Sebuah contoh yang terjadi di lapangan,adanya sebuah proyek pembangunan yang diduga tidak sesuai spesifikasi,namun menurut keterangan dari pejabat desa proyek itu sudah di periksa oleh inspektorat. Yang jadi pertanyaan apakah pemeriksaan yang dilakukan oleh inspektorat sudah menyakup keseluruhan, misalkan dari sekian anggaran yang dibelanjakan apakah sudah sesuai yang dikerjakan,juga kualitas dari fisik apakah sudah layak ??

Apabila pihak inspektorat sudah mengatakan layak dan sesuai prosedur,kenapa sejauh ini banyak sekali ditemukan proyek di beberapa desa yang sangat jauh dari harapan, terlebih aroma nakal muncul disaat mulai mengerjakan suatu program atau proyek desa, misalnya banyak ditemukannya proyek yang tidak memasang papan proyek,hingga tak bisa dipungkiri proyek yang masih berusia jagung sudah rusak.
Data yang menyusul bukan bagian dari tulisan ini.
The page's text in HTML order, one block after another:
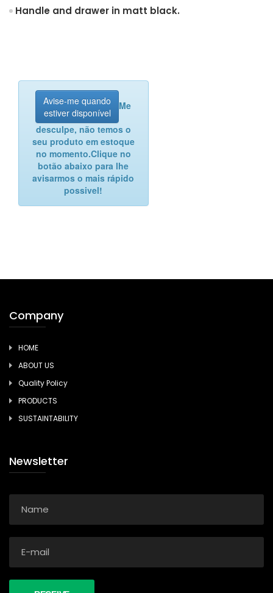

Sebagai Aparat “Pengawasan Internal Pemerintah (APIP), “Inspektorat Daerah” memiliki”peran” dan posisi yang sangat strategis baik ditinjau dari aspek fungsi-fungsi manajemen maupun dari segi pencapaian visi dan misi serta program-program pemerintah. Dari segi fungsi-fungsi dasar manajemen, inspektorat mempunyai kedudukan yang setara dengan fungsi perencanaan atau fungsi pelaksanaan.

Sedangkan dari segi pencapaian visi, misi dan program-program pemerintah,”Inspektorat Daerah” menjadi pilar yang bertugas sebagai “pengawas” sekaligus pengawal dalam pelaksanaan program yang tertuang dalam Anggaran Pendapatan dan Belanja Daerah APBD).
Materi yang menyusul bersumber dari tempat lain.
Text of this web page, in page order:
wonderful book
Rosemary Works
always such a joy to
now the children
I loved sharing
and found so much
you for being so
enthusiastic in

Senin 25/1/21 mendatangi kantor inspektorat kabupaten Mojokerto yang ada di jln RA.basuni No.19 c,guna menemui kepala inspektorat, namun kepala inspektorat tidak ada di kantor.
Namun disaat bersamaan Tim awak media Indonesia jaya ditemui oleh Amir selaku Kasubag evaluasi dan pelaporan. Menurut keterangan Amir, setiap kecamatan yang ada di kabupaten Mojokerto sudah ada tim bagian pengawasan dan pemeriksaan dari inspektorat,maka bila ada temuan dan laporan mengenai dugaan penyimpangan oleh pihak desa maka itu akan kita kaji dan di klarifikasi lagi,dan itu bukan wewenang saya,ungkap Amir.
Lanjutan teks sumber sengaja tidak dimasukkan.